Картина снилась мне по ночам, беспокоя провалами и вибрирующим впечатлением распахнутого, уходящего вдаль пространства. Она манила меня слитным ритмом растений, которые удавалось мне разглядеть на переднем плане, перестуком рельсов, по которым убегал в неизвестный, радостный, широкий мир крохотный красный вагончик, на щелястых досках которого я мог различить даже шляпки гвоздей. Однажды, не выдержав, я купил билет на очередной сеанс, досидел до середины виданного-перевиданного фильма, где летчик ползет по снегу с перебитыми ступнями, а потом долго лежит в гипсе, и вышел потихоньку в фойе пол шиканье вахтерши и зрителей, сделав вид, что вот-вот не добегу до туалета. И тут, в пустоте и гулкой тишине, под чмоканье тряпок, смывающих семечную шелуху и обертки от мороженого, я наконец разглядел, связал в целое мучившую меня картину…
Это был пронзительный, щемящий вид на громадную чашеобразную долину, окруженную плавными волнами гор: посреди долины, у зеркала воды, дымились каштановым цветом крохотные трубы заводика, теряясь среди кряжистых мохнатых гор. На переднем плане, извиваясь вслед прихотливому повороту дороги, шел состав, сливаясь к головным вагонам в сплошную, остекленную скоростным ветром слитную массу. Задние же его вагоны, крупные и близкие, казалось, вот-вот вошли в полотно картины, еще вибрируя на стыках и раскачиваясь на ходу. И весь этот гигантский, километров на тридцать, вид открывался мне словно на ладони, у самого края насыпи, чьи гравийные, замасленные камушки я близко-близко различал подле себя… И самым удивительным было внезапное ощущение полета, словно я вдруг обрел крылья и начал парить над этой лучезарной долиной, над сухощавыми соснами, что росли тут же, обок дороги, над всем лесом, что гудел вдалеке и гнулся под свежим ветром, струей вдувавшимся между гор.

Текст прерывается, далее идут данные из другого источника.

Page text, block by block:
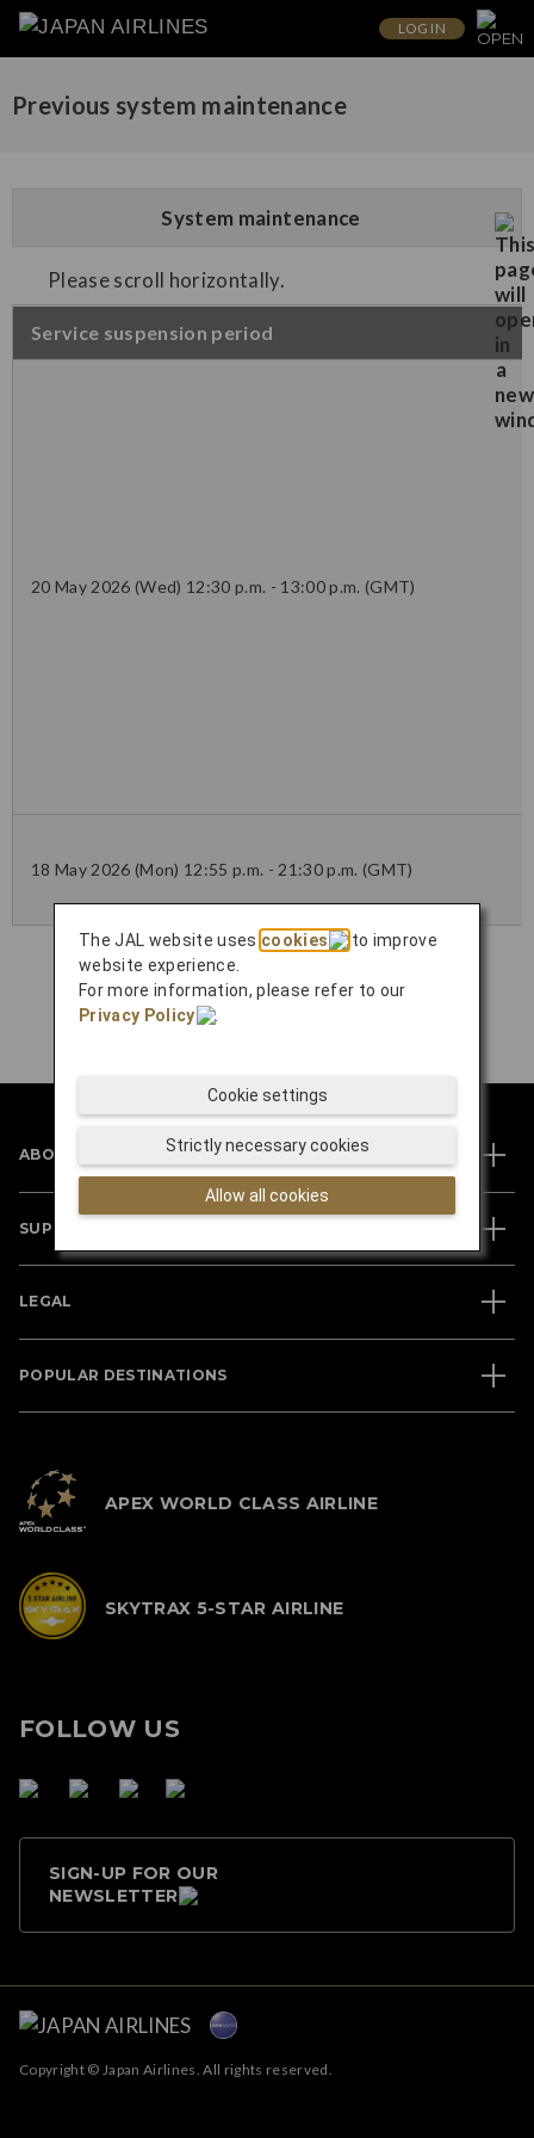
LOG IN
Previous system maintenance
System maintenance
Please scroll horizontally.
Service suspension period
20 May 2026 (Wed) 12:30 p.m. - 13:00 p.m. (GMT)
18 May 2026 (Mon) 12:55 p.m. - 21:30 p.m. (GMT)
ABOUT JAL
SUPPORT
LEGAL
POPULAR DESTINATIONS
APEX WORLD CLASS AIRLINE
SKYTRAX 5-STAR AIRLINE
FOLLOW US
SIGN-UP FOR OUR
NEWSLETTER
Copyright © Japan Airlines. All rights reserved.
The JAL website usescookies
to improve
website experience.
For more information, please refer to our
Privacy Policy
.
Allow all cookies
Strictly necessary cookies
Cookie settings
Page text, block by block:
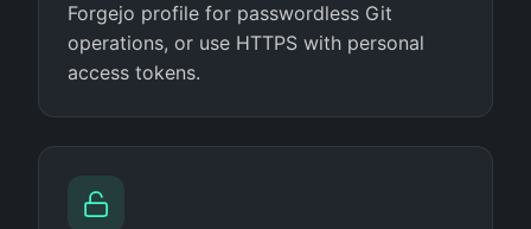
Forgejo profile for passwordless Git
operations, or use HTTPS with personal
access tokens.
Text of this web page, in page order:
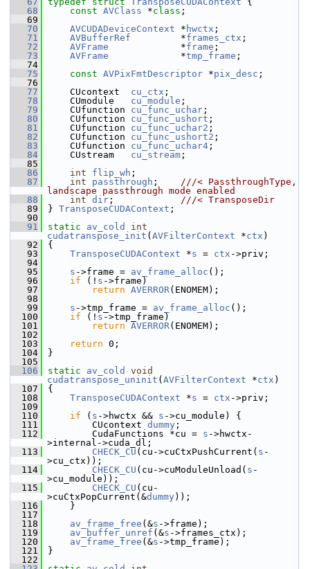
   68
const AVClass *class ;
   69
   70
AVCUDADeviceContext * hwctx ;
   71
AVBufferRef
         *
frames_ctx ;
   72
AVFrame
             *
frame ;
   73
AVFrame
             *
tmp_frame ;
   74
   75
const AVPixFmtDescriptor *pix_desc ;
   76
   77
CUcontext cu_ctx ;
   78
CUmodule cu_module ;
   79
CUfunction cu_func_uchar ;
   80
CUfunction cu_func_ushort ;
   81
CUfunction cu_func_uchar2 ;
   82
CUfunction cu_func_ushort2 ;
   83
CUfunction cu_func_uchar4 ;
   84
CUstream cu_stream ;
   85
   86
int flip_wh ;
   87
int passthrough ; ///< PassthroughType,
landscape passthrough mode enabled
   88
int dir ; ///< TransposeDir
   89
} TransposeCUDAContext ;
   90
   91
static av_cold
int
cudatranspose_init ( AVFilterContext *ctx )
   92
{
   93
TransposeCUDAContext *s = ctx ->priv;
   94
   95
s ->frame = av_frame_alloc ();
   96
if (! s ->frame)
   97
return AVERROR(ENOMEM);
   98
   99
s ->tmp_frame = av_frame_alloc ();
  100
if (! s ->tmp_frame)
  101
return AVERROR(ENOMEM);
  102
  103
return 0;
  104
}
  105
  106
static av_cold
void
cudatranspose_uninit ( AVFilterContext *ctx )
  107
{
  108
TransposeCUDAContext *s = ctx ->priv;
  109
  110
if ( s ->hwctx && s ->cu_module) {
  111
CUcontext dummy ;
  112
CudaFunctions *cu = s ->hwctx-
>internal->cuda_dl;
  113
CHECK_CU (cu->cuCtxPushCurrent( s -
>cu_ctx));
  114
CHECK_CU (cu->cuModuleUnload( s -
>cu_module));
  115
CHECK_CU (cu-
>cuCtxPopCurrent(&dummy ));
  116
}
  117
  118
av_frame_free (&s ->frame);
  119
av_buffer_unref (&s ->frames_ctx);
  120
av_frame_free (&s ->tmp_frame);
  121
}
  122
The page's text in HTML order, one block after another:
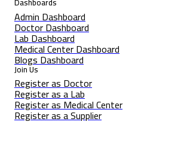
Admin Dashboard
Doctor Dashboard
Lab Dashboard
Medical Center Dashboard
Blogs Dashboard
Join Us
Register as Doctor
Register as a Lab
Register as Medical Center
Register as a Supplier
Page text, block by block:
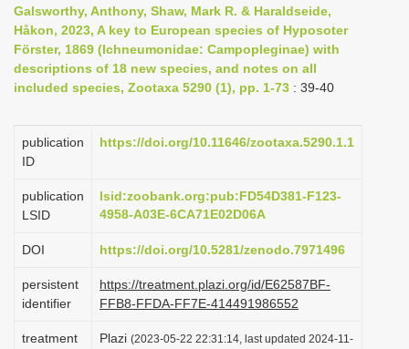
v
i
g
t
i
n
Galsworthy, Anthony, Shaw, Mark R. & Haraldseide,
Håkon, 2023, A key to European species of Hyposoter
Förster, 1869 (Ichneumonidae: Campopleginae) with
descriptions of 18 new species, and notes on all
included species, Zootaxa 5290 (1), pp. 1-73 : 39-40
publication
ID
https://doi.org/10.11646/zootaxa.5290.1.1
publication
LSID
lsid:zoobank.org:pub:FD54D381-F123-
4958-A03E-6CA71E02D06A
DOI https://doi.org/10.5281/zenodo.7971496
persistent
identifier
https://treatment.plazi.org/id/E62587BF-
FFB8-FFDA-FF7E-414491986552
treatment
Plazi (2023-05-22 22:31:14, last updated 2024-11-
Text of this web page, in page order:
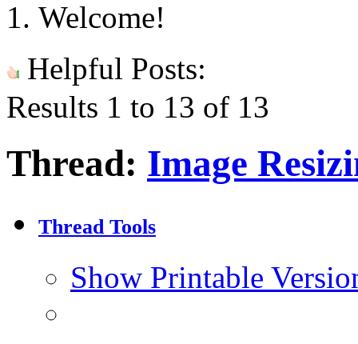
Helpful Posts:
Results 1 to 13 of 13
Thread: Image
Thread Tools
Show Printable
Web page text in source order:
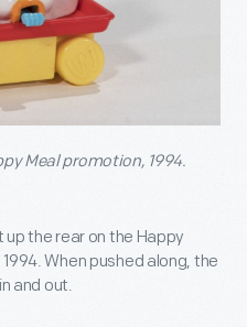
Meal promotion, 1994.
up the rear on the Happy
When pushed along, the
and out.
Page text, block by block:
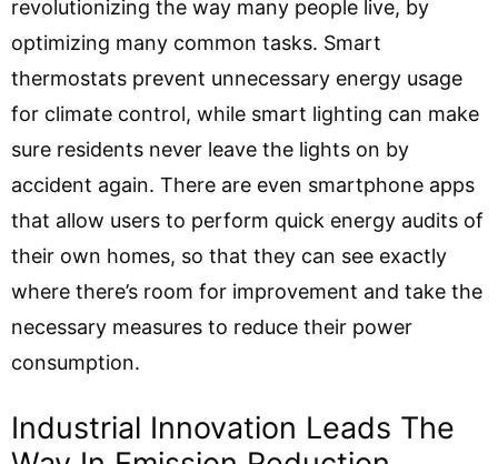
revolutionizing the way many people live, by
optimizing many common tasks. Smart
thermostats prevent unnecessary energy usage
for climate control, while smart lighting can make
sure residents never leave the lights on by
accident again. There are even smartphone apps
that allow users to perform quick energy audits of
their own homes, so that they can see exactly
where there’s room for improvement and take the
necessary measures to reduce their power
consumption.
Industrial Innovation Leads The
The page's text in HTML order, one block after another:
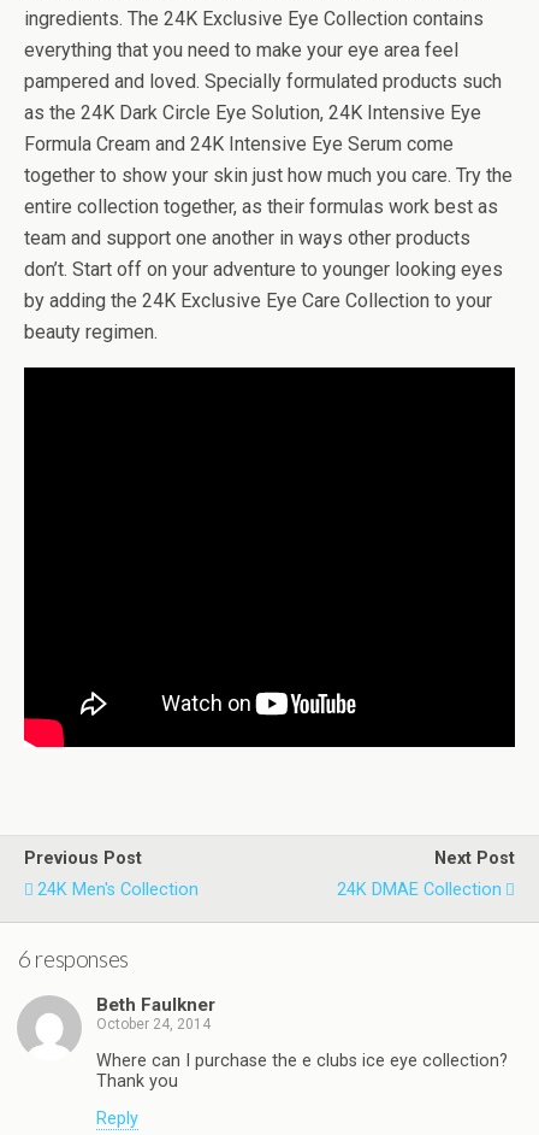
ingredients. The 24K Exclusive Eye Collection contains
everything that you need to make your eye area feel
pampered and loved. Specially formulated products such
as the 24K Dark Circle Eye Solution, 24K Intensive Eye
Formula Cream and 24K Intensive Eye Serum come
together to show your skin just how much you care. Try the
entire collection together, as their formulas work best as
team and support one another in ways other products
don’t. Start off on your adventure to younger looking eyes
by adding the 24K Exclusive Eye Care Collection to your
beauty regimen.
Previous Post
24K Men's Collection
Next Post
24K DMAE Collection
6 responses
Beth Faulkner
October 24, 2014
Where can I purchase the e clubs ice eye collection?
Thank you
Reply
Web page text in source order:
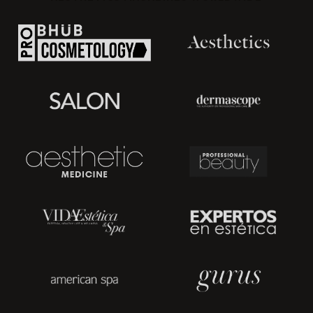
Before ordering a device, you need to know what kind of
functions you want to see in your machine. There are
The portable machines are perfect for beauty salons with
limited space. This is an excellent investment in the future of
But for sure, it will bring new clients.
The portable machines can serve as skin tightening machines
skin but prefer to do it at home.
Types of Skin Tightening Procedures
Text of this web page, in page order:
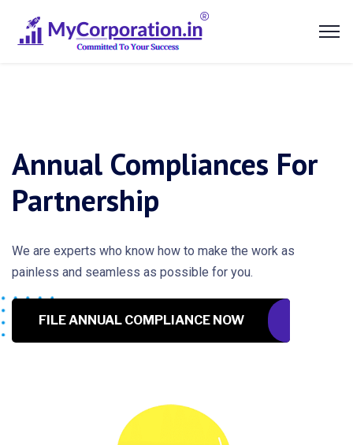
Annual Compliances For
Partnership
We are experts who know how to make the work as
painless and seamless as possible for you.
FILE ANNUAL COMPLIANCE NOW
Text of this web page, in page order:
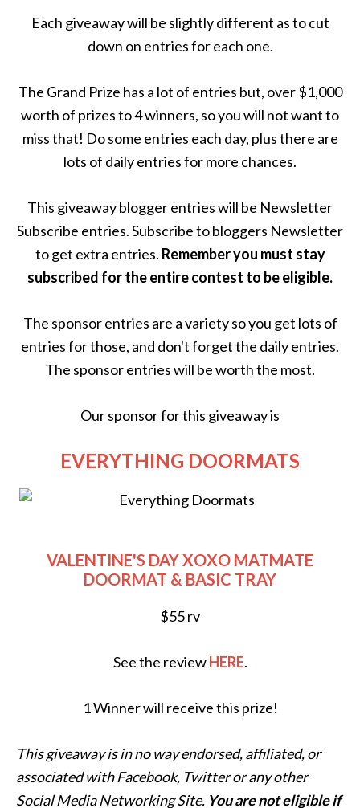
Each giveaway will be slightly different as to cut
down on entries for each one.
The Grand Prize has a lot of entries but, over $1,000
worth of prizes to 4 winners, so you will not want to
miss that! Do some entries each day, plus there are
lots of daily entries for more chances.
This giveaway blogger entries will be Newsletter
Subscribe entries. Subscribe to bloggers Newsletter
to get extra entries. Remember you must stay
subscribed for the entire contest to be eligible.
The sponsor entries are a variety so you get lots of
entries for those, and don't forget the daily entries.
The sponsor entries will be worth the most.
Our sponsor for this giveaway is
EVERYTHING DOORMATS
VALENTINE'S DAY XOXO MATMATE
DOORMAT & BASIC TRAY
$55 rv
See the reviewHERE.
1 Winner will receive this prize!
This giveaway is in no way endorsed, affiliated, or
associated withFacebook, Twitter or any other
Social Media Networking Site. You are not eligible if

Никогда прежде я не испытывал ничего подобного. Мой глаз, оказывается, был способен видеть так далеко! Он мог не упираться в классные меловые стены или глухие торцы уличных домов! Он был бесконечен в этом уставленном перегородками и стенками мире! Он был крылат, хотя я — его обладатель — об этом даже не догадывался.
Много мук и радости доставляла мне эта картина. Юный Нелли, увидевший при лунном свете в Амстердаме полотна великих фламандцев, был так потрясен, что утром его нашли бездыханным на полу, а верный Патраш грустно скулил рядом, положив голову на худенькое тельце сироты… Я не имел верного друга — собаки — и не умер от потрясения, когда тайный ритм и смысл живописи коснулся меня. Я должен был жить, но тяга к высоте, к пространству, к тому виду, что сегодня встречает меня на рассвете из окна моего четырнадцатиэтажного дома, — осталась именно с того дня, с того потрясения, что лихорадкой вошла в меня в десять мальчишеских лет. Иногда я думаю, что не прочь забраться жить и на сотый этаж, и жаль, что в моем городе пока нет таких зданий…
Открытие, совершенное возле картины, переродило меня. Дома, стоя перед потускневшим стареньким серебристым зеркалом, я впервые почувствовал любопытство к самому себе. Худенький, доверчивый, комнатный подросток со ссадинами на лбу и на щеках — неужели это я, чей глаз может проникать так далеко?.. Стриженный наголо, тонкошеий, в вельветовой, заляпанной чернилами курточке, с синюшными пальцами и подглазицами от непрерывного чтения, — неужели я когда-то не был и не мог быть, случись война хоть на полгода раньше. Мне стало страшно от этой мысли, и я вспомнил, как мама мимоходом обронила фразу: «Как отец настаивал, чтобы тебя не было. А я все-таки сохранила тебя»… И таинственная пугающая непонятность этой фразы больно обожгла меня. Я вдруг остро почувствовал, как нравится мне этот худенький самолюбивый пацан с чуть перекошенным ртом, карими жадными глазами — правый всегда чуть прищурен и словно ниже левого, с прижатыми к черепу ушами и расширенными от возбуждения крупными ноздрями.